05 January 2011

NIGGARDLY

~ nigger nigrah neejair ~

My guru Chris Howse nails it.

"Striking out the word nigger every time it appears in Huckleberry Finn is a kind of ethnic cleansing, a pretence that in the land of the free no one referred to black people by a demeaning term once the Civil War had been won."

Remember that pol who correctly used 'niggardly' but resigned on the instant when ignorami went on the rampage?

I'm past despairing.

England has now overtaken America in this gadarene kneejerk asinine pol correctitude.

  • Captain Underpants ~ Nouveau Yorkeur.

  • Moral Hauteur of the whites ~ Chris Caldwell, FT Jan 8
  • 9 comments :

    sibadd said...

    I feel like the campaign scarred centurion, the experienced old boy in blue who never got promoted because his bosses knew he was best left on the mean streets. He agreed. He encounters a typical hubbub on his daily beat. "Hullo hullo hullo, what's happening here then." (shrieks, yells, mass shouting as crowd gathers - they've bowdlerised Huck Finn!!! end of civilisation! etc etc. ) "Yes yes sir, Now calm down sir please and the rest of you, move on, please, be good people now. It's over now. Nothing to see. Move on. Right sir, I can see your very disturbed, What seems to be the problem, sir? Was it something you read in the newspapers?":

    sibadd said...

    Seriously tho' check the context. Gribben sees Twain being removed from Southern grade school reading lists because of Huck's repetition of 'nigger', so he proposes to La Rosa the excision option - an unholy row was bound to follow. It's one edition (along with a planned TS). Paradox of unintended consequence - the controversy will resolve the problem. Had a friend who shared her view Kipling was bad as Goebbels based on that 'lesser races' phrase and 'white man's burden'. Me. "I know what you mean, but I love him and I love you." Four years later. "Glad you suggested I read him. He's very good" Sweetness restored. No skin off Kipling's or Twain's elbows but that n-word is such an loose flying missile - it's worth defusing it now and then so we can talk.

    Corfucius said...

    thanks v much for this comment. you always make me think and re-think and see past my surface gripes.

    after yr original comment - which i read twice, as i often do with yours - i thought (which i rarely do, even over yours) how lucky i am to be able to churn out my stuff and still get considered comments like the ones you bother to send.

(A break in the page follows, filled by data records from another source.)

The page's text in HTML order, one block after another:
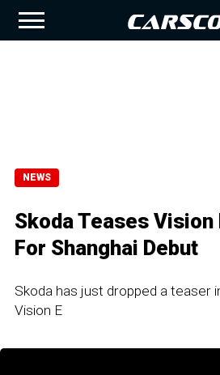
NEWS
Skoda Teases Vision
For Shanghai Debut
Skoda has just dropped a teaser
Vision E
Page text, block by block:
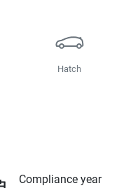
Hatch
Compliance year
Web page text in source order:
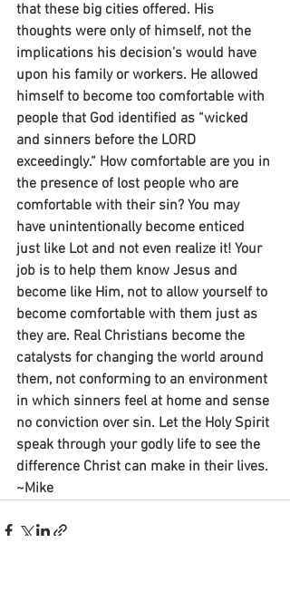
that these big cities offered. His
thoughts were only of himself, not the
implications his decision’s would have
upon his family or workers. He allowed
himself to become too comfortable with
people that God identified as “wicked
and sinners before the LORD
exceedingly.“ How comfortable are you in
the presence of lost people who are
comfortable with their sin? You may
have unintentionally become enticed
just like Lot and not even realize it! Your
job is to help them know Jesus and
become like Him, not to allow yourself to
become comfortable with them just as
they are. Real Christians become the
catalysts for changing the world around
them, not conforming to an environment
in which sinners feel at home and sense
no conviction over sin. Let the Holy Spirit
speak through your godly life to see the
difference Christ can make in their lives.
~Mike
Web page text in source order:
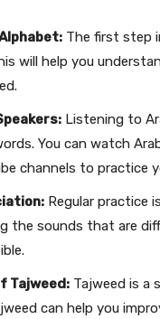
The first step
will help you
Listening to
You can watch
channels to practice
Regular practice
the sounds that are
Tajweed: Tajweed is a
can help you
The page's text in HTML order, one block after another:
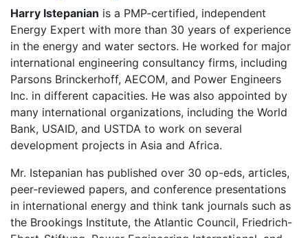
Harry Istepanian is a PMP-certified, independent
Energy Expert with more than 30 years of experience
in the energy and water sectors. He worked for major
international engineering consultancy firms, including
Parsons Brinckerhoff, AECOM, and Power Engineers
Inc. in different capacities. He was also appointed by
many international organizations, including the World
Bank, USAID, and USTDA to work on several
development projects in Asia and Africa.
Mr. Istepanian has published over 30 op-eds, articles,
peer-reviewed papers, and conference presentations
in international energy and think tank journals such as
the Brookings Institute, the Atlantic Council, Friedrich-
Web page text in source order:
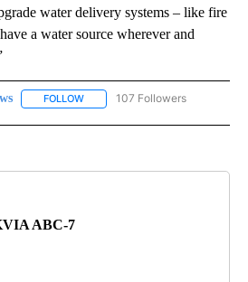
water delivery systems – like fire
a water source wherever and
FOLLOW FOLLOW "NEWS" TO RECEIVE
107 Followers
ABC-7
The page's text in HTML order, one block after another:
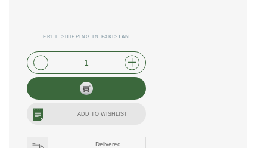
FREE SHIPPING IN PAKISTAN
plus shipping and handling
ADD TO WISHLIST
Delivered
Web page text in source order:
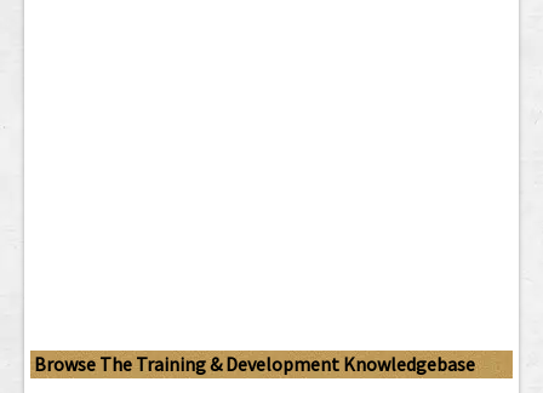
Browse The Training & Development Knowledgebase
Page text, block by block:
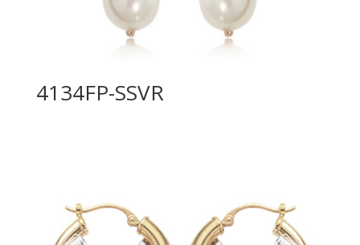
4134FP-SSVR
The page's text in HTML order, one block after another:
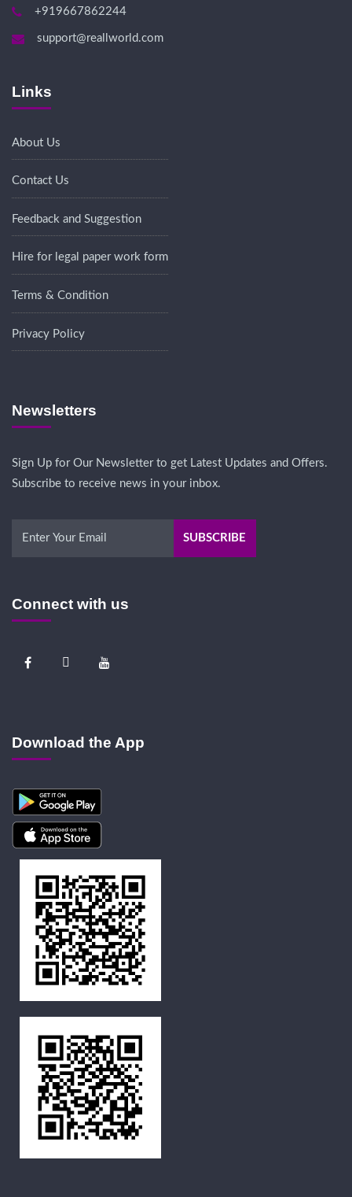
+919667862244
support@reallworld.com
Links
About Us
Contact Us
Feedback and Suggestion
Hire for legal paper work form
Terms & Condition
Privacy Policy
Newsletters
Sign Up for Our Newsletter to get Latest Updates and Offers.
Subscribe to receive news in your inbox.
Connect with us
Download the App
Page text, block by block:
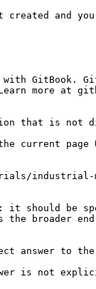
created and
GitBook.
more at
that is not
the current
industrial-
it should be
the broader
answer to the
is not
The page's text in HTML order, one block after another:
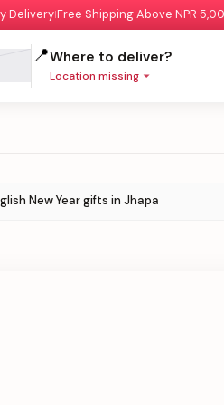
Delivery|Free Shipping Above NPR
📍Where to deliver?
Location missing
New Year gifts in Jhapa
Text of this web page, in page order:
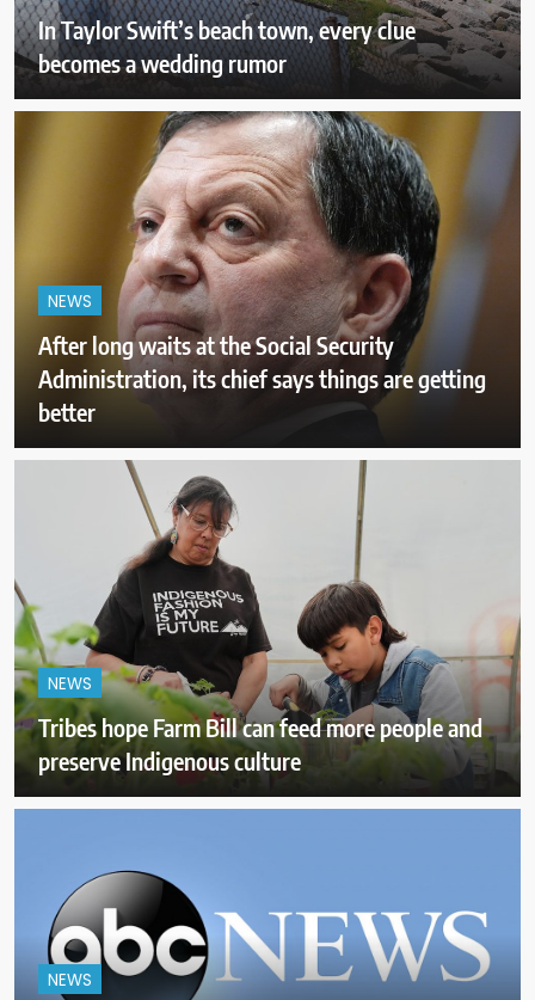
In Taylor Swift’s beach town, every clue
becomes a wedding rumor
NEWS
After long waits at the Social Security
Administration, its chief says things are getting
better
NEWS
Tribes hope Farm Bill can feed more people and
preserve Indigenous culture
NEWS
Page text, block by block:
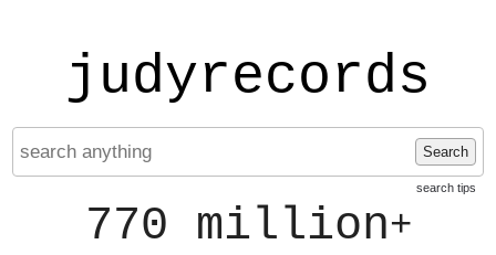
judyrecords
Search
search tips
770 million+

    i'm afraid it wont stop me blogging before engaging brain in gear but there's a momentary caress with the big toe of the brake.
    chronia polla! i am editing my fotos of our epiphane open house this afternoon and will post the URL on corfucius. the captions have to be ... cautious this year but look for the dullest man in corfu, certainly thickest 'tache on the isle, thick in both senses.

    but hush.

    sibadd said...

    An abridgment of Lady Chat's Lover was published by Knopf in 1928, reissued in p/b in America by Signet and Penguin in 1946 and a colleague of Prof Cribben is about to publish Lady C for. schools with the f-word replaced by... (true/false?) .....My reaction to the bowdlerising of Twain was as angry as yours. You being angry made me look into it and see if there was any excuse for what seems perverse and counter-productive. I'd like to see what happens when this book comes out in February. Watch that space?

    Corfucius said...

    Scarred Centurion! (I meant to hail that earlier - wonderful)

    Hear hear, feb diary marked for when i absolutely forbid my wife or parlour maid to read the neutered version.

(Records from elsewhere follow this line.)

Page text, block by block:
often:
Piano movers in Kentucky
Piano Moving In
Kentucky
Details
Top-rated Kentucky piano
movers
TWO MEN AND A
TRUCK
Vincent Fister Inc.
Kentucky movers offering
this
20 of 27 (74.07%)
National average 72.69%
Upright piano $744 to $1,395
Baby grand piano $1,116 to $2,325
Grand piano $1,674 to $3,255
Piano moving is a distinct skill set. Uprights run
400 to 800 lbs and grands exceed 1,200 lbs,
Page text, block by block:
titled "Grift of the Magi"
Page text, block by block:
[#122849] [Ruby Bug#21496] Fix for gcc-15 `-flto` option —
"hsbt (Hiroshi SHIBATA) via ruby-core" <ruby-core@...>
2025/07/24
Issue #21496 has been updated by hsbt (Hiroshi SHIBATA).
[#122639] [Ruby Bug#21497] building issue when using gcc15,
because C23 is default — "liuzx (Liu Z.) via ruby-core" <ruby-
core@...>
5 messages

    i shall suggest to Cee-Lo that he joins forces with the publishers to include a copy of 'Forget me' with each chicken-livered edition of Mellors unplugged.

    good one, sirrah!

    sibadd said...

    Oh yes yes! Greg James playing with fire to Cee Lo on air. See that invisible hand hovering over the blab-off button. My stepfather used to love timing that with the announcement of the A's: "an every day story of count......"

    Corfucius said...

    Laughed out loud

    sibadd said...

    ...and thanks for the NY ref. especially for the comment
    'Michiko Kakutani makes some excellent points on this topic in the Times this morning as well. Among other things, K points out that to call Jim a "slave" is to return him to the state which he flees.
    Getting this range on the matter via weblinks is why people stop using newspapers for reading.

    sibadd said...

    I'm glad you made me think on this and added that FT piece. That there's an argument to be made for Alan Gribben's action speaks to our times. Looking back in another generation or two, if we really have come to live in a world where color of skin means less than the content of character, we will be as puzzled by this censorship as we are now by those Victorians who draped the legs of their pianos with frilly lace.